Neuroimaging Features Underlying the ADHD Combined and Inattentive Types

Structural MRI Findings

In summary, the structural MRI studies reviewed produced equivocal results, with only one of these studies reporting volumetric differences between the combined and inattentive subtypes. Findings from these studies generally found no significant volumetric differences between the ADHD-C and ADHD-I subtypes for global and specific subregions of the basal ganglia. Furthermore, another research, which has examined volumetric differences in just one subtype comparably to controls also reveals mixed results. For example, relative to controls, de Mello et al. (2013) found reduced gray matter volume of the left medial frontal gyri, ACC, caudate, thalamus, and right postcentral gyrus in ADHD-I, yet another study by Carmona et al. (2009) observed no significant differences. Studies investigating ADHD-C have shown greater hippocampal and left orbitofrontal cortex volume (Plessen et al., 2006); however, reduced ventral–striatal volumes (Carmona et al., 2009) and smaller global gray matter volumes in the frontal, parietal, temporal, and occipital lobes (Batty et al., 2010) have also been reported relative to controls. Certainly, more studies are required to ascertain the presence or lack of volumetric differences to address the methodological differences of these studies. As a general limitation, the small sample sizes (with the exception of one study using the ADHD-200 database) of the studies included in this review (range of 15 to 33 per subtype group) may have underpowered the analyses, imposing limitations to delineate confounding effects of medication and comorbidity (Horga et al., 2014). Although the inclusion of research evidence relating to the effect of medication on structural neuroanatomical substrates are beyond the scope of this review, studies have generally observed smaller ACC and caudate gray matter volumes and deviant cerebellar morphology in treatment naïve relative to treatment experienced in samples of ADHD-C participants and controls (Bussing et al., 2002; Semrud-Clikeman et al., 2006, 2014b; Bledsoe et al., 2009; Villemonteix et al., 2015). Similarly, structural asymmetry, i.e., differences in size between left/right brain regions, which has been shown to be a feature in ADHD, was also found to be different in unmedicated vs. medicated patients (Douglas et al., 2018). It is likely that the medication disparity between the subtypes could be driving some of the neural findings.

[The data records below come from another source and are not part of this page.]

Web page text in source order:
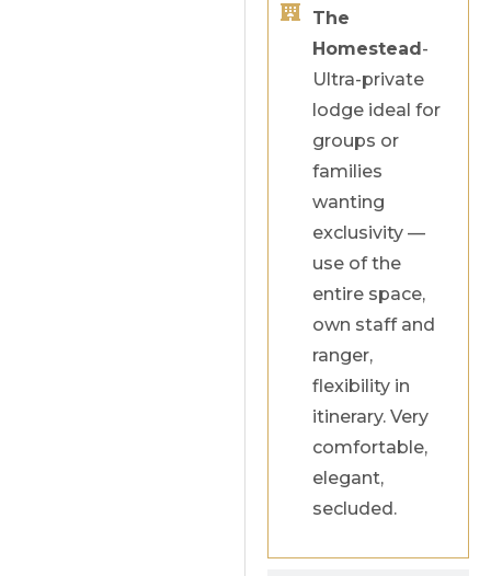
The
Homestead-
Ultra-private
lodge ideal for
groups or
families
wanting
exclusivity —
use of the
entire space,
own staff and
ranger,
flexibility in
itinerary. Very
comfortable,
elegant,
secluded.
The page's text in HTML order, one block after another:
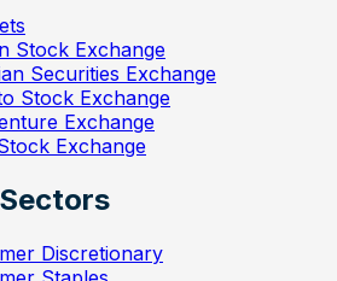
Stock Exchange
Securities Exchange
Stock Exchange
Exchange
Exchange
Discretionary

While volumetric data preclude any interpretations related to brain networks, only one study, that of Saad et al. (2017), has so far highlighted findings of differential structural network properties between the ADHD-C and ADHD-I subtypes using graph theoretical analyses. Saad et al. (2017) demonstrated distinguished organizational profiles between subtypes using covariance network measures using volume, which is considered as characteristic of functional connectivity and in support of networks identified in ADHD subtypes from functional imaging studies (Fair et al., 2012), i.e., the limbic, visual, and ventral attention networks associated with ADHD-I, and the motor, frontoparietal, and DMN networks in ADHD-C, highlighting the role of network organization as an important factor in understanding ADHD subtype pathophysiology.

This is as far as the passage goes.